Nic Potter (1)January 16, 2013 – Nic Potter was born on 18 October 1951 in Swindon, England.

He left school at 15, originally to train in carpentry. At 16, he joined a late lineup of The Misunderstood however and recorded on their 1969 LP Golden Glass.  At the same time as drummer Guy Evans, he joined Van Der Graaf Generator, when they were on a brief hiatus.

When Van der Graaf decided to reform after the release The Aerosol Grey Machine. When earlier bassist Keith Ellis decided to join Juicy Lucy, Evans recommended that Potter join as his replacement.

He first appeared on the album “The Least We Can Do Is Wave To Each Other”, also playing some electric guitar on a few tracks in addition to his usual bass. He left the band in 1970 during the recording of their next album, ‘H to He, Who Am The Only One’, on which he recorded 3 tracks.

He then joined Rare Bird, with whom he recorded two LPs in 1972 and 73. Though no longer a member of Van Der Graaf, he continued to play on singer/songwriter Peter Hammill’s solo recordings, 14 in all between 1971-94.

In 1977, after Hugh Banton and David Jackson had left Van der Graaf Generator, Nic Potter was asked to re-join. He plays on both The Quiet Zone/The Pleasure Dome (1977) and the double live-album Vital (1978).
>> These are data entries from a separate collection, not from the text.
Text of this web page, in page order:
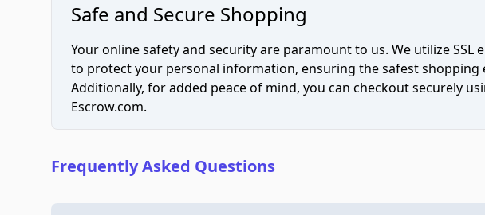
Safe and Secure Shopping
Your online safety and security are paramount to us. We utilize SSL
to protect your personal information, ensuring the safest shopping
Additionally, for added peace of mind, you can checkout securely
Escrow.com.
Frequently Asked Questions

However, he was still uncomfortable with the dynamic of the band as he had been previously, stating “sometimes it felt like a cloud coming down – a very ominous feeling.” He was particularly concerned at a gig in Annecy, France where he claimed someone was trying to perform an exorcism of the band’s music while on stage, and had to be helped back to the dressing room, feeling very shaken.
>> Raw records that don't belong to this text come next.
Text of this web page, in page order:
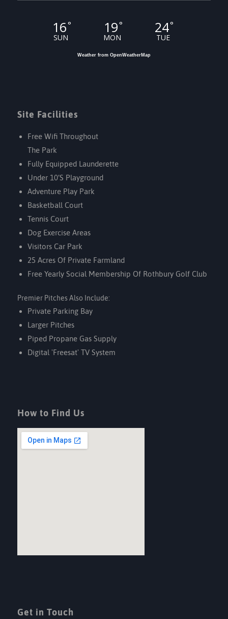
16°
SUN
19°
MON
24°
TUE
Weather from OpenWeatherMap
Site Facilities
Free Wifi Throughout
The Park
Fully Equipped Launderette
Under 10’s Playground
Adventure Play Park
Basketball Court
Tennis Court
Dog Exercise Areas
Visitors Car Park
25 Acres Of Private Farmland
Free Yearly Social Membership Of Rothbury Golf Club
Premier Pitches Also Include:
Private Parking Bay
Larger Pitches
Piped Propane Gas Supply
Digital 'Freesat' TV System
How to Find Us
Get in Touch
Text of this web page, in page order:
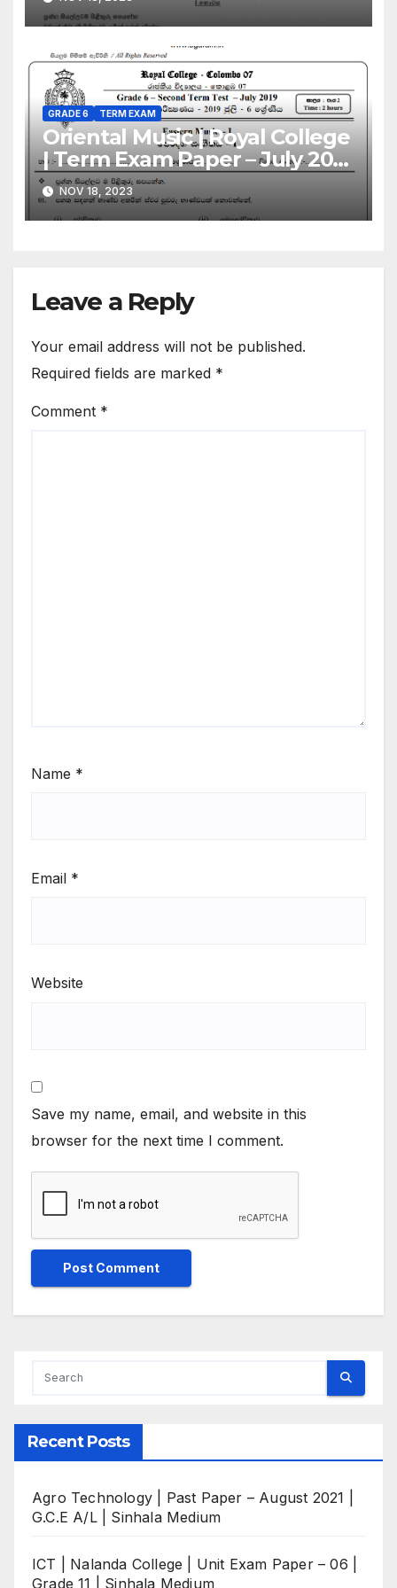
Sinhala Medium
GRADE 6 TERM EXAM
Oriental Music | Royal College
| Term Exam Paper – July 2019
| Grade 06 | Sinhala Medium
NOV 18, 2023
Leave a Reply
Your email address will not be published.
Required fields are marked *
Comment *
Name *
Email *
Website
Save my name, email, and website in this
browser for the next time I comment.
Recent Posts
Agro Technology | Past Paper – August 2021 |
G.C.E A/L | Sinhala Medium
ICT | Nalanda College | Unit Exam Paper – 06 |
Grade 11 | Sinhala Medium

Throughout the 1980s and early 1990s Potter continued to record – he released nine solo albums – and do session work with Hammill and others, including Jeff Beck and Chuck Berry. In those days he was On tour with Peter Hammill, while also being the bassist for the K-Group (from 1981–1985), the Tigers (in 1980) and Duncan Browne (in 1984).
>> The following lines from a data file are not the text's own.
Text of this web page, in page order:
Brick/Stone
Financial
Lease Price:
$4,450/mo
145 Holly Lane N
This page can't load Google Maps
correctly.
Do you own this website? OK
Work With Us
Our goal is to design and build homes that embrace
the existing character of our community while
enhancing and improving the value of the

In 1995 Nic Potter produced and played the bass on the posthumous album Songs of Love and War by Duncan Browne. In 2008 Potter published the live album Live in Italy, together with musicians like David Jackson and Tony Pagliuca (L’Orme).

All Potter’s solo albums were published and remastered in 2009.

During the last two years of his life, Nic Potter suffered from Pick’s disease, a dementia like illness. In January 2013, Potter was admitted to hospital suffering from pneumonia. He died there in the later hours of 16 January, 2013.